After splashing water on my face, I take a long moment to clear my head, then return to my desk.

I freeze.

There’s an open book on my laptop.

One with ancient and disturbing sketches inside.

I flip over the front so I can see the title: Aeschylus: Prometheus Bound.

The page that was left has some sentences underlined neatly in ink.

He then set a great winged eagle upon him, and it fed on his immortal liver.

He now must suffer, till he be taught to accept the sovereignty of Zeus.

Hand to my throat, I flip around in time to spot a shadow disappearing into the darkened stacks.
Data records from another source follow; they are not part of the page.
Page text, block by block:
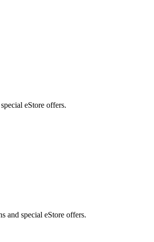
eStore offers.
and special eStore offers.
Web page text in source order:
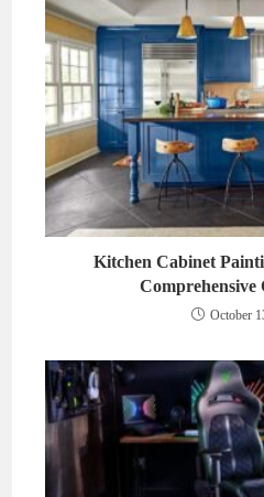
Kitchen Cabinet
Comprehensive
October
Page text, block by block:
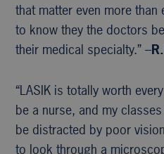
that matter even more than
to know they the doctors
their medical specialty.” –
“LASIK is totally worth
be a nurse, and my
be distracted by poor
to look through a
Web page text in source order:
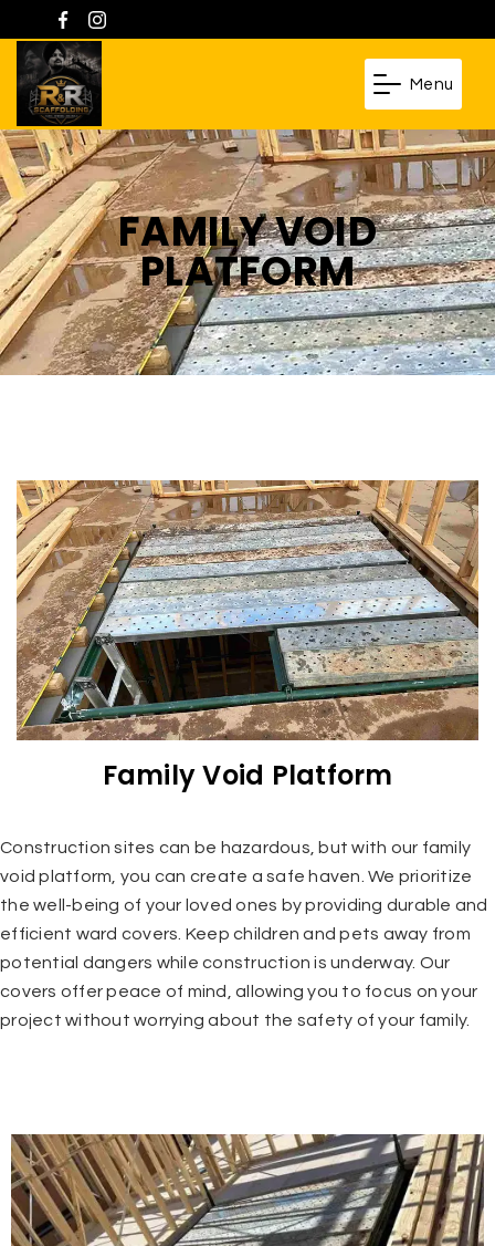
Menu
FAMILY VOID
PLATFORM
Family Void Platform
Construction sites can be hazardous, but with our family
void platform, you can create a safe haven. We prioritize
the well-being of your loved ones by providing durable and
efficient ward covers. Keep children and pets away from
potential dangers while construction is underway. Our
covers offer peace of mind, allowing you to focus on your
project without worrying about the safety of your family.
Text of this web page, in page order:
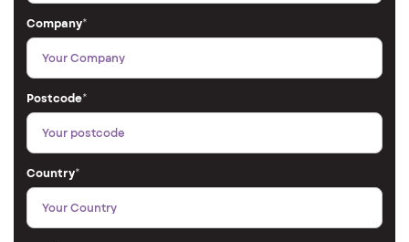
Company*
Postcode*
Country*
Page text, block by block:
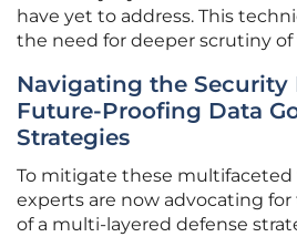
have yet to address. This
the need for deeper scrutiny
Navigating the Security
Future-Proofing Data
Strategies
To mitigate these multifaceted
experts are now advocating
of a multi-layered defense
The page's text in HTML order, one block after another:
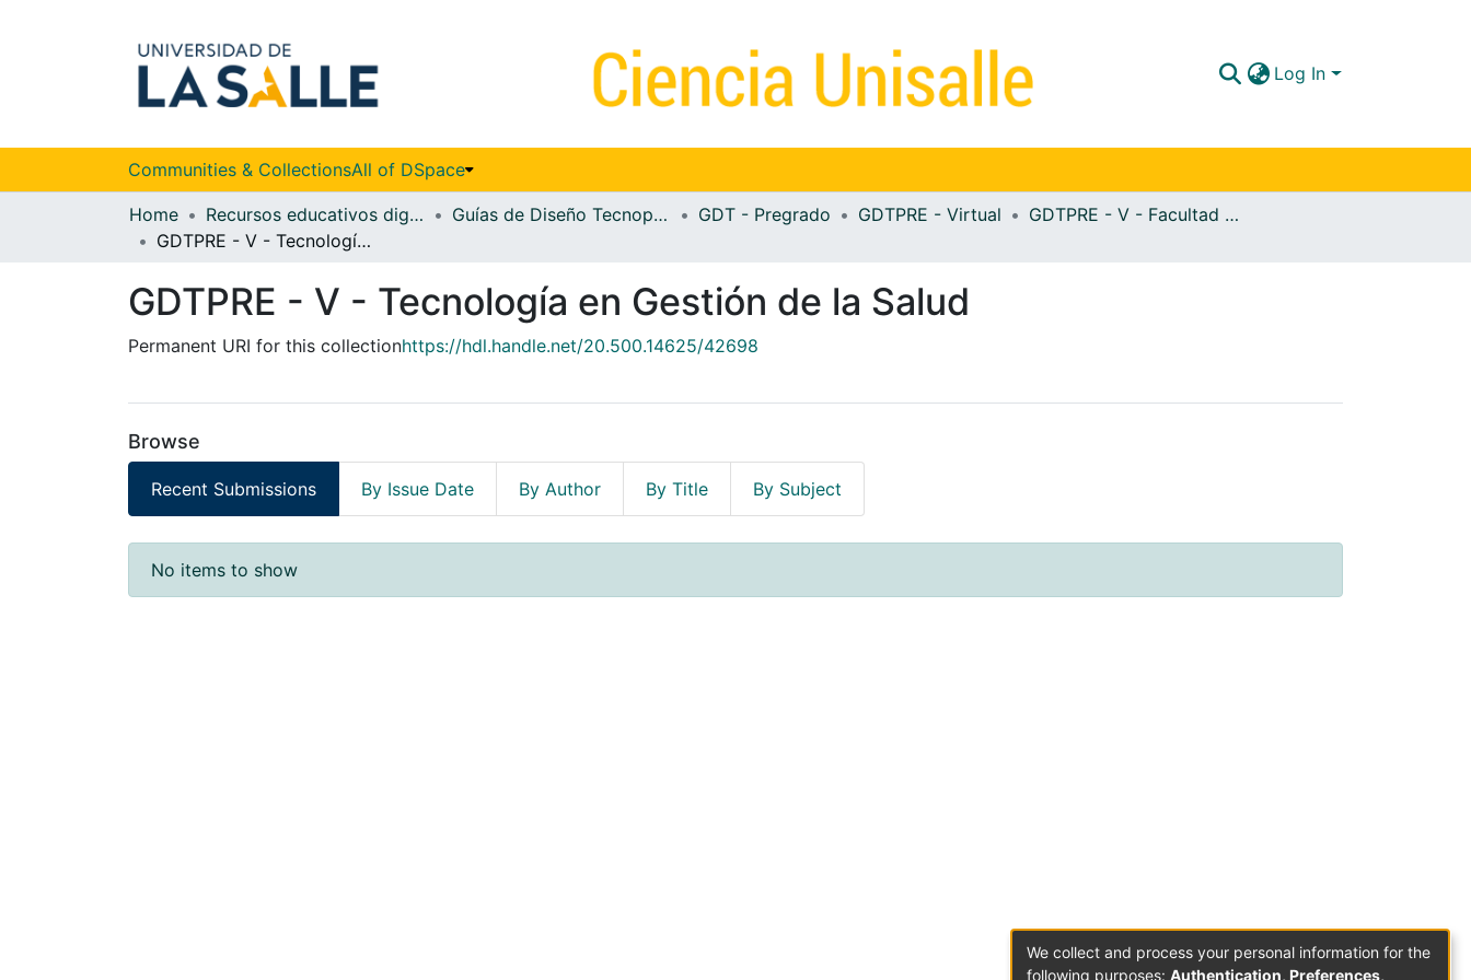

Like they were just standing there. I’m too breathless to scream. So I hurry toward the figure, ready to fight. To shout. To kick… Something.

Is it him?

The man from Thriller Thursday?

Ellis’s murderer?

But when I reach the threshold of the doors to the staircase, there’s no one. Not even an echo of a footstep.

I creep slowly back to my spot. Every bookcase I pass, I’m tense. Ready for someone to jump out at me.

It’s time to leave.

Hands shaking, I stuff everything I have into my bag and scurry down to the first floor. Before I reach the exit, Isa Montez, a third year Omega stops me.

“Hey, Scout!” She never talks to me, so I freeze. I must look terrified.

“Hello.”

“You looking for Ayan?”

Nausea makes my throat tighten. “No, why?” I squeak out the question.

Her brow furrows with confusion. “Oh. I thought he was looking for you.” She points to the doors and shrugs. “Well, he just left.”